1738 Viewmont Drive, Los Angeles 90069
A private residence featuring 3 ocean view suites, 4 designer perfect bathrooms, and 5,000 s.f. of opulent living
Designed and built by renowned Los Angeles' celebrity-architect Roger Davis, Viewmont North is truly an architectural wonder with forever views of LA and the Pacific Ocean. An excerpt from the Robb Report article in 2008: read the full article here
"As with many a Tinseltown project, the underlying concepts that inspired and catalyzed this blockbuster can be broken down categorically. First came form: a sculptural, sexy venue oriented toward the I-can-see-forever views; expanses of custom-fitted glass designed to delight but not distract (such as the living room and master bedroom’s seamless glass walls, which run floor to ceiling at a nine-degree angle); and "linear and radial planes to make the space more interesting—not just a box," Davis explains.
Then followed function. Hillside homes are often as dysfunctional as they are disjointed, with public rooms at street level, private rooms below, and postage stamp–size yards and pools lower still. Here, however, the pool and yard are flush with the main living level, with bedrooms above, and home theater and multi-purpose spaces below—a logical arrangement that transcends the prosaic to become poetry because of Davis’ third, carefully considered component: flow. Floor plans are open; materials bridge indoors and out without interruption (such as the Italian limestone in the living room, which stretches to the patio and disappears into the infinity pool); the home’s three-story staircase, made from teak, stainless steel and glass, floats.

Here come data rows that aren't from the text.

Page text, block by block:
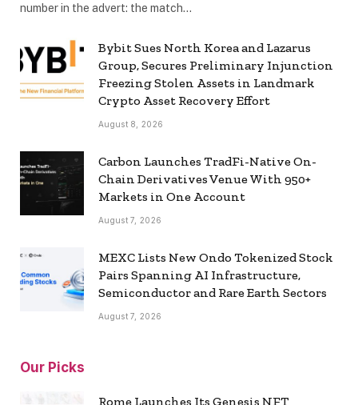
number in the advert: the match…
Bybit Sues North Korea and Lazarus
Group, Secures Preliminary Injunction
Freezing Stolen Assets in Landmark
Crypto Asset Recovery Effort
August 8, 2026
Carbon Launches TradFi-Native On-
Chain Derivatives Venue With 950+
Markets in One Account
August 7, 2026
MEXC Lists New Ondo Tokenized Stock
Pairs Spanning AI Infrastructure,
Semiconductor and Rare Earth Sectors
August 7, 2026
Our Picks
Rome Launches Its Genesis NFT
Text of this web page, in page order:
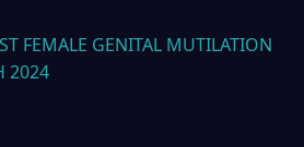
FEMALE GENITAL MUTILATION
2024
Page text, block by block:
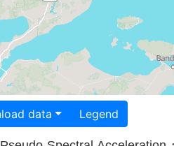
Download data Legend
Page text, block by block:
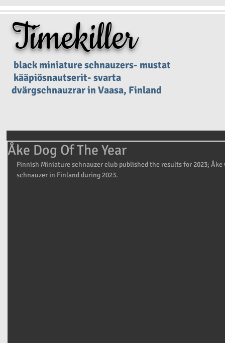
black miniature schnauzers- mustat
kääpiösnautserit- svarta
dvärgschnauzrar in Vaasa, Finland
Åke Dog Of The Year
Finnish Miniature schnauzer club published the results for 2023;
schnauzer in Finland during 2023.
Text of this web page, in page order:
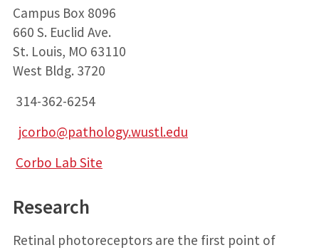
Campus Box 8096
660 S. Euclid Ave.
St. Louis, MO 63110
West Bldg. 3720
314-362-6254
jcorbo@pathology.wustl.edu
Corbo Lab Site
Research
Retinal photoreceptors are the first point of
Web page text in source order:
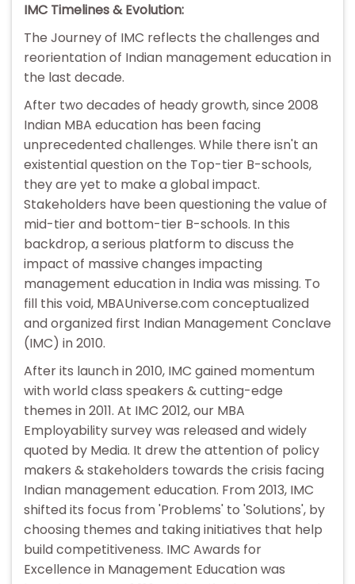
IMC Timelines & Evolution:
The Journey of IMC reflects the challenges and
reorientation of Indian management education in
the last decade.
After two decades of heady growth, since 2008
Indian MBA education has been facing
unprecedented challenges. While there isn't an
existential question on the Top-tier B-schools,
they are yet to make a global impact.
Stakeholders have been questioning the value of
mid-tier and bottom-tier B-schools. In this
backdrop, a serious platform to discuss the
impact of massive changes impacting
management education in India was missing. To
fill this void, MBAUniverse.com conceptualized
and organized first Indian Management Conclave
(IMC) in 2010.
After its launch in 2010, IMC gained momentum
with world class speakers & cutting-edge
themes in 2011. At IMC 2012, our MBA
Employability survey was released and widely
quoted by Media. It drew the attention of policy
makers & stakeholders towards the crisis facing
Indian management education. From 2013, IMC
shifted its focus from 'Problems' to 'Solutions', by
choosing themes and taking initiatives that help
build competitiveness. IMC Awards for
Excellence in Management Education was
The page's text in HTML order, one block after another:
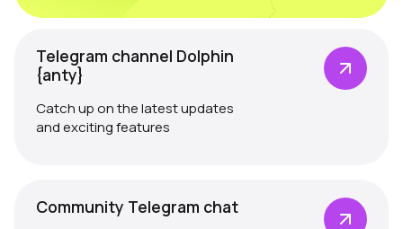
Telegram channel Dolphin
{anty}
Catch up on the latest updates
and exciting features
Community Telegram chat
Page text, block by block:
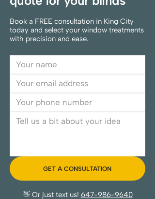
Book a FREE consultation in King City
today and select your window treatments
with precision and ease.
GET A CONSULTATION
👋 Or just text us! 647-986-9640
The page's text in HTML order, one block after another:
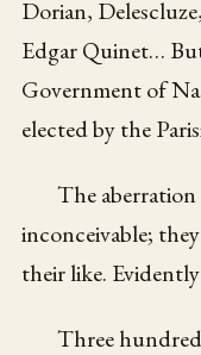
Dorian,
Edgar Quinet…
Government of
elected by the
The
inconceivable;
their like.
Three
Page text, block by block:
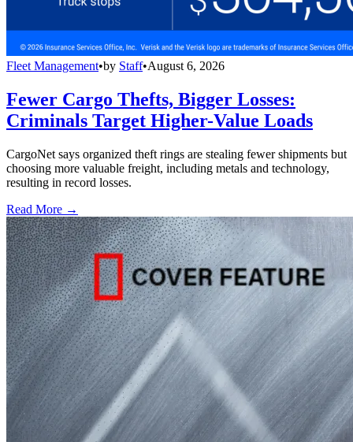
Fleet Management•by Staff•August 6, 2026
Fewer Cargo Thefts, Bigger Losses:
Criminals Target Higher-Value Loads
CargoNet says organized theft rings are stealing fewer shipments but
choosing more valuable freight, including metals and technology,
resulting in record losses.
Read More →

"I tried to keep cool and warm surfaces balanced throughout the house," says Davis, who achieved this feat by employing smooth-troweled stucco, glass, stainless steel, teak and Brazilian walnut for the exterior, reserving limestone, teak, glass and granite for the interiors. It is the details, however, that make the eyes pop. On closer inspection, the master bathroom’s floor tile turns out to be a textured, stainless-steel inlay. Windows—custom-designed then fabricated by L.A.-based Industry Glass—sometimes house additional second windows, which can be opened and, with no structural elements between the glass sections, appear nearly invisible when closed. Not even the lighting system is simply that: "There are nearly 100 ceiling lights per floor, narrow spots on dimmers that pool the light at floor level so, at night, it balances with the thousands of city lights outside," Davis says."